The primary baseline judge is what you see used by default in the annotations interface and the evaluation set page.

Running a Scoring Job

A scoring job processes your evaluation set through three stages:

Stage 1: Generate Responses

Kaleidoscope sends each approved input to your target and stores the response along with metadata (model used, tokens, RAG citations if available).

Stage 2: Extract Claims (claim-based rubrics only)

For rubrics using claim-based scoring, each response is decomposed into atomic factual claims. Claims are checked for "checkworthiness" - trivial or subjective statements are skipped. This stage is skipped entirely if no rubrics use claim-based scoring.

Stage 3: Score

Judges evaluate each response (or claim) and produce a verdict. For response-level rubrics, each judge picks one option. For claim-based rubrics, each checkworthy claim is scored independently and results are aggregated.

note

Judge reasoning is always written in English, regardless of the language the input was generated in. This keeps scores readable across multilingual evaluation sets.

Job Status

StageDescription
StartingJob initialised
Generating responsesCalling your target
Processing responsesExtracting claims
Scoring responsesJudges evaluating
CompletedAll scores available

Cost Tracking

Every scoring job tracks token usage (prompt + completion) and estimated cost. View totals on the scoring page to monitor spend across different models and rubrics.

Annotations

Automated judges are useful, but you need to know how much to trust them. Human annotation creates the ground truth that validates judge reliability.

Selecting Responses

By default, 20% of your evaluation set is selected for annotation, but a representative sample is enough. We recommend starting with 50 generated inputs and annotating 10-20 of them.

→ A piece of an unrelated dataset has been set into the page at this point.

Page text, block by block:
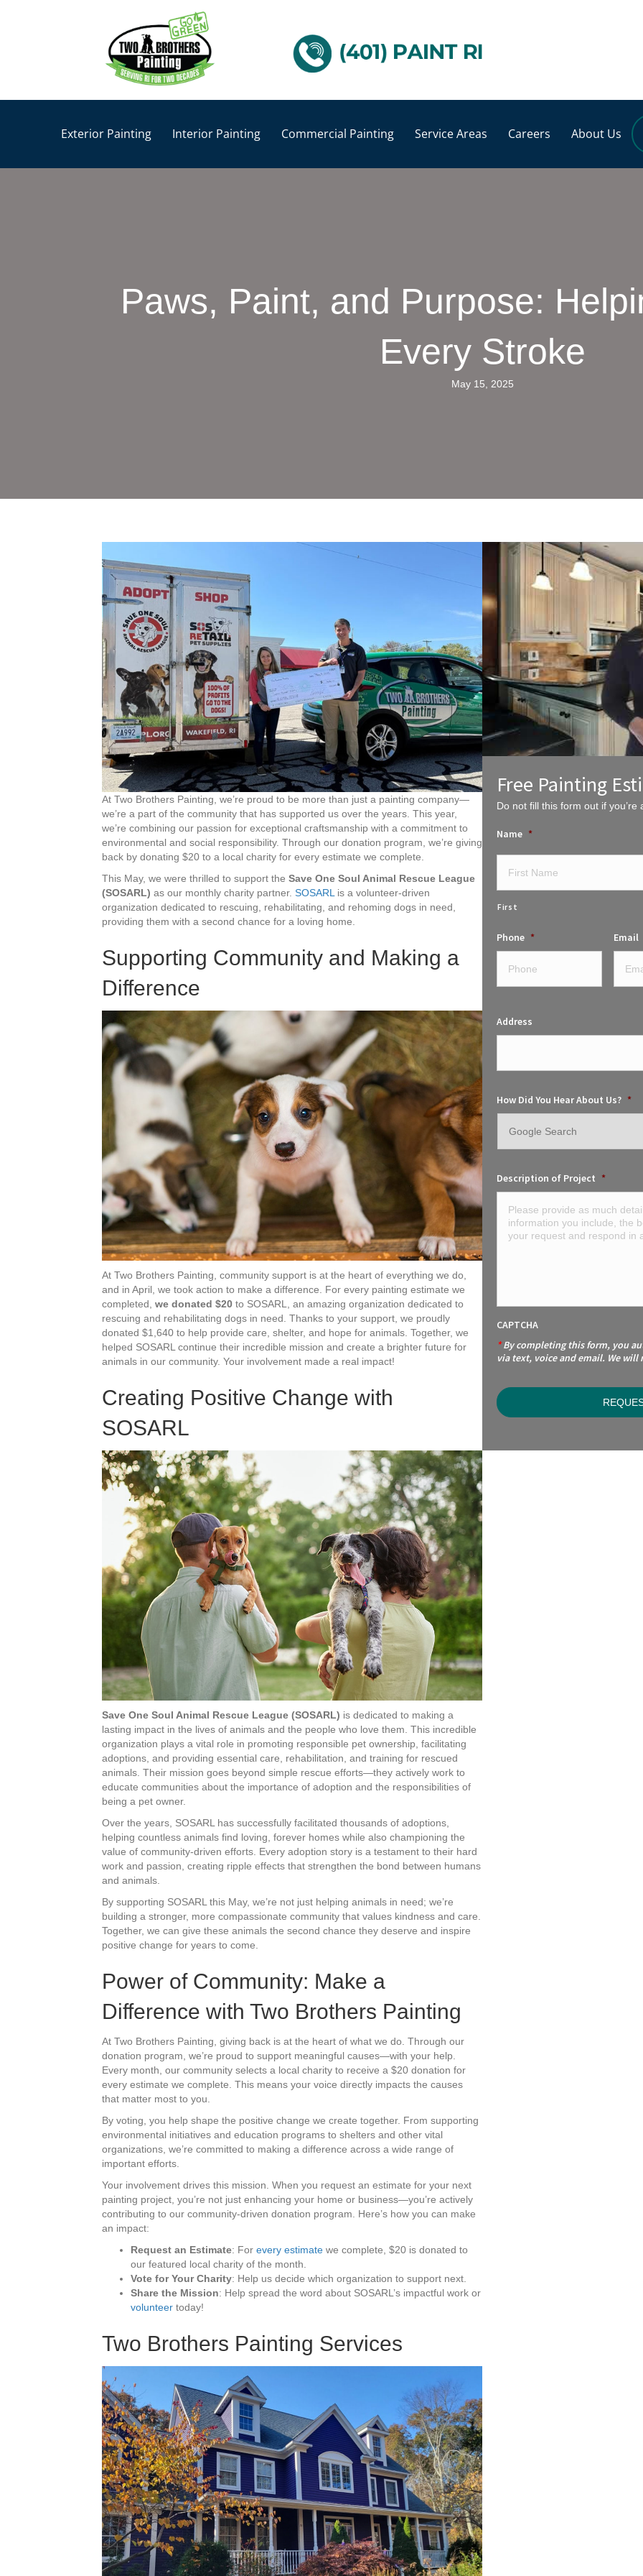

Selected responses are flagged across all rubrics, so you annotate the same responses for every rubric to get comparable alignment metrics.

Annotations UI

The annotation interface shows the judge's recommendation alongside your annotation buttons. For each response and rubric, you choose the label you believe is correct. The judge's pre-filled recommendation speeds up the process - you only need to confirm or override it.

LLM-assisted claim review

For claim-based rubrics like Accuracy, the UI shows individual claims extracted from the response, color-coded by whether they are supported by the knowledge base. This helps you quickly identify which specific claims are accurate or hallucinated.

Highlighter

Judge Reliability

Once you've annotated enough responses, Kaleidoscope compares judge scores against your annotations using macro F1 as the primary reliability metric.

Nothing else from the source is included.